5/22/2024, 10:40:02 PM

「さよなら三角また来て四角」
 ……という言葉遊びの歌を知っているかい?
 ここから「四角は豆腐 豆腐は白い」と続く。つまり、連想ゲームの歌なんだが。
 これ最初聴いた時、かわいそうな三角って思った。
 みんなも思ったよね? だって、四角には「また来て」って言ってるのに三角には「さよなら」だけだよ。明確にまた会おうって、会いたいって、四角に対しては思っているのに。三角、絶対に嫌われている(ワンチャン、逆に好き説もある)。
 もしかしたら、三角が何かをやらかしたのかもしれないが、こんな露骨なことを言うなんて。

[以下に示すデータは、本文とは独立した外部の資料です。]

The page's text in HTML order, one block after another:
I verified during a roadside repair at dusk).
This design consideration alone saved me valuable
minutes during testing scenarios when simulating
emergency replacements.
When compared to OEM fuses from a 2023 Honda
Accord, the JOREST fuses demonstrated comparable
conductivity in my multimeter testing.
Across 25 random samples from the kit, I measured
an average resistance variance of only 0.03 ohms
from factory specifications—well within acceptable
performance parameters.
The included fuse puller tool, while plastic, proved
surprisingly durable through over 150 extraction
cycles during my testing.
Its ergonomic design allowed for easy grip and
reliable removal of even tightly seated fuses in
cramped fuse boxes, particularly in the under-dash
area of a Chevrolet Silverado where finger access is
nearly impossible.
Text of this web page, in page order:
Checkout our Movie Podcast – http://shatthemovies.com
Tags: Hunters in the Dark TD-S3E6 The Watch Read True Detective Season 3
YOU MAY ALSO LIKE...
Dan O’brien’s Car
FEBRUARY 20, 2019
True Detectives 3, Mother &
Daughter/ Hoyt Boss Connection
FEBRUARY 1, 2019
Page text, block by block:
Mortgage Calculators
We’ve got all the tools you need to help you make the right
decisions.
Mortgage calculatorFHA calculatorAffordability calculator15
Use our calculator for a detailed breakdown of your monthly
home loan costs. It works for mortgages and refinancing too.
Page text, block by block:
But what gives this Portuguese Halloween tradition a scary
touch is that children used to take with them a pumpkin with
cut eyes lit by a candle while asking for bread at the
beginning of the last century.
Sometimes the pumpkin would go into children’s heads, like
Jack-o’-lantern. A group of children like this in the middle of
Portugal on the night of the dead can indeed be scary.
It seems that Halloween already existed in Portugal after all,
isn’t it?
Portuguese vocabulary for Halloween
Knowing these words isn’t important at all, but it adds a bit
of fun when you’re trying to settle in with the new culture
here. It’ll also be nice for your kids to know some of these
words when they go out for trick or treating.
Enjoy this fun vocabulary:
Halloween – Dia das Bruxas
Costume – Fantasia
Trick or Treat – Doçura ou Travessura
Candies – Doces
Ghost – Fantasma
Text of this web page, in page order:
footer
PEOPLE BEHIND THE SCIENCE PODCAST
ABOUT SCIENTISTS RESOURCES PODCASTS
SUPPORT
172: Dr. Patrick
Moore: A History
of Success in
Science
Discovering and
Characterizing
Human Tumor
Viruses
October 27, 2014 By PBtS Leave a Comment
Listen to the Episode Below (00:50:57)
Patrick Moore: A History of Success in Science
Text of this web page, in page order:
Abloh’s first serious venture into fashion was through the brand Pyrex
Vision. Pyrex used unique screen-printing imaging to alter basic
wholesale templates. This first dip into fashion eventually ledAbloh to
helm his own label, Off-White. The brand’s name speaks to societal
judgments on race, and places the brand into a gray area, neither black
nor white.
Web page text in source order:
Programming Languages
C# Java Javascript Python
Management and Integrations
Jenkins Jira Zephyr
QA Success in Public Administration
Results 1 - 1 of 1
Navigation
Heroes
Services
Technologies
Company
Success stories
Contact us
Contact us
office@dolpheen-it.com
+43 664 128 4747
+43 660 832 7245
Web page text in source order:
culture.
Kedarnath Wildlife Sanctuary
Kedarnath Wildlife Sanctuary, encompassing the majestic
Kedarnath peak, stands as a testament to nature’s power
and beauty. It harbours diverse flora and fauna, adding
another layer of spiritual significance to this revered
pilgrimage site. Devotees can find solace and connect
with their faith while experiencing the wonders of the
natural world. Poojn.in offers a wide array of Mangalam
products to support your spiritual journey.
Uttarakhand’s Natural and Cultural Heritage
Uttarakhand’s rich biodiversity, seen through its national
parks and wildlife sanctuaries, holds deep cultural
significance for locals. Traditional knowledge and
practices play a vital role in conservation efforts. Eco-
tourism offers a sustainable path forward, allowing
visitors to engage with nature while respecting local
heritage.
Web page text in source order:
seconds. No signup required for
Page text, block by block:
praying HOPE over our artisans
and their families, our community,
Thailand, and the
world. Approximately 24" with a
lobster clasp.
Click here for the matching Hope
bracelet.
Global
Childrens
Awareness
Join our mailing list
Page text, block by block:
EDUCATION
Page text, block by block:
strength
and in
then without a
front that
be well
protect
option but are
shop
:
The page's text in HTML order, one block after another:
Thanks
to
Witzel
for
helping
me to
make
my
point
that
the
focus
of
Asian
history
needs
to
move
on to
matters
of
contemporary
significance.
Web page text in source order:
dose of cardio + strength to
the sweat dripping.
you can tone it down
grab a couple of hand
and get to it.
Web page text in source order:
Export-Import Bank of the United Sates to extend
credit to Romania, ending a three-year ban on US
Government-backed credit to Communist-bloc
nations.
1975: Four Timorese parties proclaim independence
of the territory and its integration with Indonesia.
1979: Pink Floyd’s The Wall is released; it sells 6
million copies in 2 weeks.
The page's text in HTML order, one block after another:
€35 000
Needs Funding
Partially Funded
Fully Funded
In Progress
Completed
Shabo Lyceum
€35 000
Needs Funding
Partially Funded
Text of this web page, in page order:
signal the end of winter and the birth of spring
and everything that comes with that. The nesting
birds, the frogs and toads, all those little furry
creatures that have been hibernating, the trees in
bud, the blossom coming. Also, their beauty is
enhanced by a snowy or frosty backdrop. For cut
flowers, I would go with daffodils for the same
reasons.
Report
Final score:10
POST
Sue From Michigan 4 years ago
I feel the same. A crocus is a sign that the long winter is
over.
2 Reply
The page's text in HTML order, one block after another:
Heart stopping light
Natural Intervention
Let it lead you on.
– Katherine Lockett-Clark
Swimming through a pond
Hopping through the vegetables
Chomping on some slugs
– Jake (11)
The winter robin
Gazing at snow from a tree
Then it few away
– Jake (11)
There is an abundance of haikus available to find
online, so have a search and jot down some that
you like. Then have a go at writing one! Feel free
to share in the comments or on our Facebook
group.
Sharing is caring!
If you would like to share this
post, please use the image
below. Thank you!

言ったのが丸かバツか五角形かは知らないが、もう少し相手のことを気遣えないものかね。
 心なんて簡単に傷付くものだから、もうちょっと相手のことを考えて発言しよう。傷付いて、三角が欠けてしまうかもしれないよ。

 ――単なる言葉遊びに何を言っているんだって?
 本当にね。
 疲れてるのかもしれない。もう寝よう。また明日。また来て読みに。……あ、朝ですか。出る時間ですか、ハイ。


『また明日』

5/21/2024, 11:40:11 PM

 許される筈のない恋をした。

「ごめんね」

 君はそう涙を流した。
 その涙は美しく透き通っていて。こんなに美しい人を泣かせて、謝るべきは僕の方なのに。

「ごめん」

 そう何度も謝らないでほしい。
 だんだんと惨めに感じてくる。
 最初から無理だと理解っていて告げたのだ。このドロドロの感情を抑え切れなくなって、半分持たせる為に、無理矢理押し付けたのだ。
 どこまでも美しく透明な君へ、この汚れた感情をぶつけたんだ。

 ごめん。

 そう。謝るべきは僕の方。
 だって、君の色が、少しでも僕の色に濁ってくれたならば、本当はもうそれだけでいいんだ。